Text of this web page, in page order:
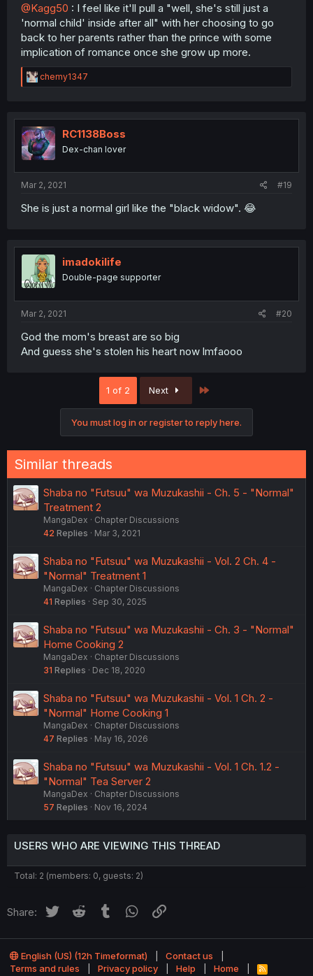
@Kagg50 : I feel like it'll pull a "well, she's still just a
'normal child' inside after all" with her choosing to go
back to her parents rather than the prince with some
implication of romance once she grow up more.
R
e
t
i
o
n
chemy1347
RC1138Boss
Dex-chan lover
Mar 2, 2021 #19
She is just a normal girl like the "black widow". 😂
imadokilife
Double-page supporter
Mar 2, 2021 #20
God the mom's breast are so big
And guess she's stolen his heart now lmfaooo
1 of 2 Next
You must log in or register to reply here.
Similar threads
Shaba no "Futsuu" wa Muzukashii - Ch. 5 - "Normal"
Treatment 2
MangaDex
Chapter Discussions
42 Replies Mar 3, 2021
Shaba no "Futsuu" wa Muzukashii - Vol. 2 Ch. 4 -
"Normal" Treatment 1
MangaDex
Chapter Discussions
41 Replies Sep 30, 2025
Shaba no "Futsuu" wa Muzukashii - Ch. 3 - "Normal"
Home Cooking 2
MangaDex
Chapter Discussions
31 Replies Dec 18, 2020
Shaba no "Futsuu" wa Muzukashii - Vol. 1 Ch. 2 -
"Normal" Home Cooking 1
MangaDex
Chapter Discussions
47 Replies May 16, 2026
Shaba no "Futsuu" wa Muzukashii - Vol. 1 Ch. 1.2 -
"Normal" Tea Server 2
MangaDex
Chapter Discussions
57 Replies Nov 16, 2024
USERS WHO ARE VIEWING THIS THREAD
Total: 2 (members: 0, guests: 2)
Share: Twitter Reddit Tumblr WhatsApp
English (US) (12h Timeformat)
Contact us
Terms and rules
Privacy policy Help Home
R

:::::

▶ Exercise:
Pull every line containing "Home" out of the material and copy it.

▶ Solution below:
Home Cooking 2
"Normal" Home Cooking 1
Privacy policy Help Home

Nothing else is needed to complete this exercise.